---- The input

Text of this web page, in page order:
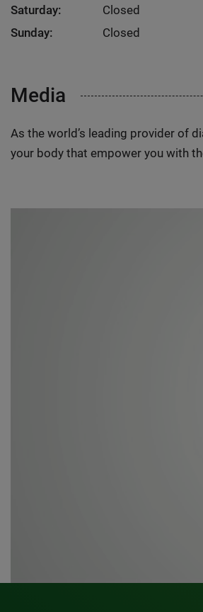
Saturday:
Closed
Sunday:
Closed
Media
As the world’s leading provider of
your body that empower you with
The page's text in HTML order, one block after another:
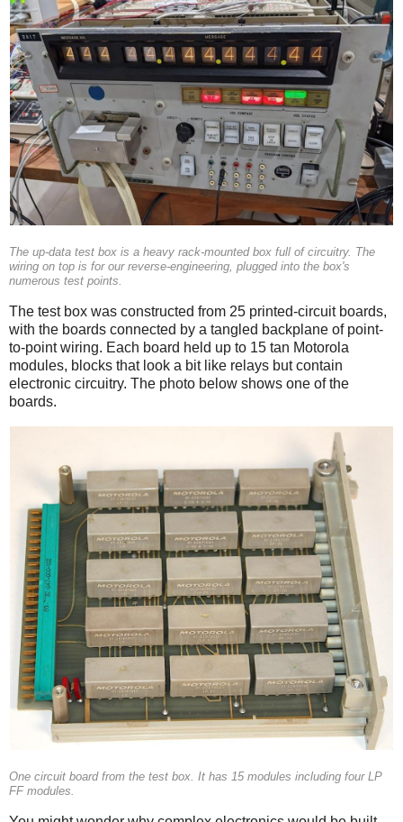
The up-data test box is a heavy rack-mounted box full of circuitry. The
wiring on top is for our reverse-engineering, plugged into the box's
numerous test points.
The test box was constructed from 25 printed-circuit boards,
with the boards connected by a tangled backplane of point-
to-point wiring. Each board held up to 15 tan Motorola
modules, blocks that look a bit like relays but contain
electronic circuitry. The photo below shows one of the
boards.
One circuit board from the test box. It has 15 modules including four LP
FF modules.
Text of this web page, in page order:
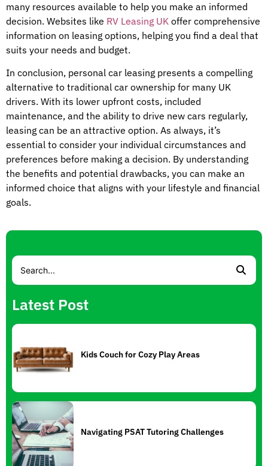
many resources available to help you make an informed
decision. Websites like RV Leasing UK offer comprehensive
information on leasing options, helping you find a deal that
suits your needs and budget.
In conclusion, personal car leasing presents a compelling
alternative to traditional car ownership for many UK
drivers. With its lower upfront costs, included
maintenance, and the ability to drive new cars regularly,
leasing can be an attractive option. As always, it’s
essential to consider your individual circumstances and
preferences before making a decision. By understanding
the benefits and potential drawbacks, you can make an
informed choice that aligns with your lifestyle and financial
goals.
Latest Post
Kids Couch for Cozy Play Areas
Navigating PSAT Tutoring Challenges
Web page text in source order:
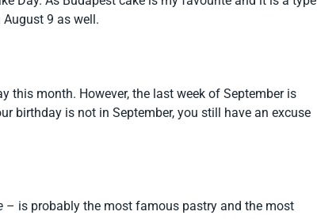
9 as well.
this month. However, the last week of September is
birthday is not in September, you still have an excuse
– is probably the most famous pastry and the most
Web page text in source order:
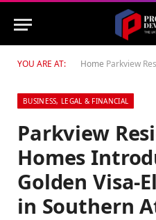
YOU ARE AT: Home Parkview Residence:
BUSINESS, LEGAL & FINANCIAL
Parkview
Homes
Golden Visa-
in Southern

--------

== Work instructions ==
If a line in the material above contains the word "many", copy it.

== Response below ==
many resources available to help you make an informed
alternative to traditional car ownership for many UK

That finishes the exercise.